**TASK STATEMENT:** A verbatim copy of every record is needed.

[Stored items]

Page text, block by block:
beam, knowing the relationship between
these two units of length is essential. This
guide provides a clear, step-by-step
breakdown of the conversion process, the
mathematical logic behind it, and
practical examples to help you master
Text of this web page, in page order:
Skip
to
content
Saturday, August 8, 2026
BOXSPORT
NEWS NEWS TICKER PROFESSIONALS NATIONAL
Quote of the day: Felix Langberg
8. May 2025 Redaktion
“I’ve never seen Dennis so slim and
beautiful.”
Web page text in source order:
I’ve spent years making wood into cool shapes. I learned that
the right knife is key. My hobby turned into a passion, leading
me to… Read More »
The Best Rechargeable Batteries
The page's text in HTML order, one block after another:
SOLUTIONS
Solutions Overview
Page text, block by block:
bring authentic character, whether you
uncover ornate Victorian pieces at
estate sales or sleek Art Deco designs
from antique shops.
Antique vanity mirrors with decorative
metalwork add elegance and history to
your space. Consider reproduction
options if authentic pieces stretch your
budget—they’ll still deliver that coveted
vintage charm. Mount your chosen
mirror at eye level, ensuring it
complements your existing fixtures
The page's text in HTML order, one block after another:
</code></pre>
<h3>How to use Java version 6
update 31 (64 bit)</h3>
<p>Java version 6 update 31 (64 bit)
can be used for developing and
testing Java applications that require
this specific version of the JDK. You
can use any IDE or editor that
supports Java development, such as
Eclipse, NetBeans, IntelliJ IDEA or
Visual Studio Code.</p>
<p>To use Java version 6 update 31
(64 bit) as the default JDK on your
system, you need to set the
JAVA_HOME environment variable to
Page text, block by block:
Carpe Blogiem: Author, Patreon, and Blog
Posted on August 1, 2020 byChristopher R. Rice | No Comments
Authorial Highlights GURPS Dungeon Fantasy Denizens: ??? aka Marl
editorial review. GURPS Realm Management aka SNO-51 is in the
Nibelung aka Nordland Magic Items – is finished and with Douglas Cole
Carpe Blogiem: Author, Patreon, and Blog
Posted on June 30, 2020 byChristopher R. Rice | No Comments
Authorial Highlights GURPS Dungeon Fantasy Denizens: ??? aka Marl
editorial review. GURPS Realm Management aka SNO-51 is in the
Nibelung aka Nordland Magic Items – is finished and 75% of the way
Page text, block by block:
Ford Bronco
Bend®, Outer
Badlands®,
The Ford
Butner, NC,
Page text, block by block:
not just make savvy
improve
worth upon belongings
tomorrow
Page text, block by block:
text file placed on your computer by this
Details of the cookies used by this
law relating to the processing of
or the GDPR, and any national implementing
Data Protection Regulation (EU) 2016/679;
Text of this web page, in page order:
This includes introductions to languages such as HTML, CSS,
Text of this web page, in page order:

**EXERCISE RESULT:**
Page text, block by block:
beam, knowing the relationship between
these two units of length is essential. This
guide provides a clear, step-by-step
breakdown of the conversion process, the
mathematical logic behind it, and
practical examples to help you master
Text of this web page, in page order:
Skip
to
content
Saturday, August 8, 2026
BOXSPORT
NEWS NEWS TICKER PROFESSIONALS NATIONAL
Quote of the day: Felix Langberg
8. May 2025 Redaktion
“I’ve never seen Dennis so slim and
beautiful.”
Web page text in source order:
I’ve spent years making wood into cool shapes. I learned that
the right knife is key. My hobby turned into a passion, leading
me to… Read More »
The Best Rechargeable Batteries
The page's text in HTML order, one block after another:
SOLUTIONS
Solutions Overview
Page text, block by block:
bring authentic character, whether you
uncover ornate Victorian pieces at
estate sales or sleek Art Deco designs
from antique shops.
Antique vanity mirrors with decorative
metalwork add elegance and history to
your space. Consider reproduction
options if authentic pieces stretch your
budget—they’ll still deliver that coveted
vintage charm. Mount your chosen
mirror at eye level, ensuring it
complements your existing fixtures
The page's text in HTML order, one block after another:
</code></pre>
<h3>How to use Java version 6
update 31 (64 bit)</h3>
<p>Java version 6 update 31 (64 bit)
can be used for developing and
testing Java applications that require
this specific version of the JDK. You
can use any IDE or editor that
supports Java development, such as
Eclipse, NetBeans, IntelliJ IDEA or
Visual Studio Code.</p>
<p>To use Java version 6 update 31
(64 bit) as the default JDK on your
system, you need to set the
JAVA_HOME environment variable to
Page text, block by block:
Carpe Blogiem: Author, Patreon, and Blog
Posted on August 1, 2020 byChristopher R. Rice | No Comments
Authorial Highlights GURPS Dungeon Fantasy Denizens: ??? aka Marl
editorial review. GURPS Realm Management aka SNO-51 is in the
Nibelung aka Nordland Magic Items – is finished and with Douglas Cole
Carpe Blogiem: Author, Patreon, and Blog
Posted on June 30, 2020 byChristopher R. Rice | No Comments
Authorial Highlights GURPS Dungeon Fantasy Denizens: ??? aka Marl
editorial review. GURPS Realm Management aka SNO-51 is in the
Nibelung aka Nordland Magic Items – is finished and 75% of the way
Page text, block by block:
Ford Bronco
Bend®, Outer
Badlands®,
The Ford
Butner, NC,
Page text, block by block:
not just make savvy
improve
worth upon belongings
tomorrow
Page text, block by block:
text file placed on your computer by this
Details of the cookies used by this
law relating to the processing of
or the GDPR, and any national implementing
Data Protection Regulation (EU) 2016/679;
Text of this web page, in page order:
This includes introductions to languages such as HTML, CSS,
Text of this web page, in page order:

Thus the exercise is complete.